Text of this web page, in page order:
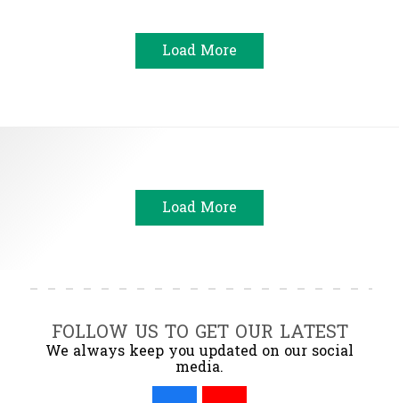
Load More
Load More
FOLLOW US TO GET OUR LATEST
We always keep you updated on our social
media.
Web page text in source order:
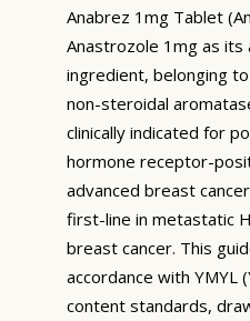
Anabrez 1mg Tablet
Anastrozole 1mg as its
ingredient, belonging
non-steroidal
clinically indicated for
hormone receptor-
advanced breast
first-line in metastatic
breast cancer. This
accordance with YMYL
content standards,
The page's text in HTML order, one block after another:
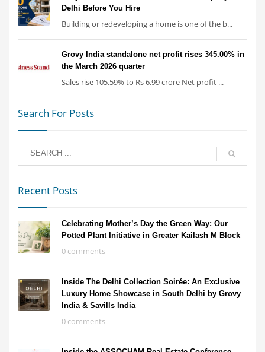
Delhi Before You Hire
Building or redeveloping a home is one of the b...
Grovy India standalone net profit rises 345.00% in
the March 2026 quarter
Sales rise 105.59% to Rs 6.99 crore Net profit ...
Search For Posts
Recent Posts
Celebrating Mother’s Day the Green Way: Our
Potted Plant Initiative in Greater Kailash M Block
0 comments
Inside The Delhi Collection Soirée: An Exclusive
Luxury Home Showcase in South Delhi by Grovy
India & Savills India
0 comments

==================================================

Going from the line with "The page's text" to the last line of the listing, write out each line exactly and nothing else. Leave out all pictures.

The page's text in HTML order, one block after another:
Delhi Before You Hire
Building or redeveloping a home is one of the b...
Grovy India standalone net profit rises 345.00% in
the March 2026 quarter
Sales rise 105.59% to Rs 6.99 crore Net profit ...
Search For Posts
Recent Posts
Celebrating Mother’s Day the Green Way: Our
Potted Plant Initiative in Greater Kailash M Block
0 comments
Inside The Delhi Collection Soirée: An Exclusive
Luxury Home Showcase in South Delhi by Grovy
India & Savills India
0 comments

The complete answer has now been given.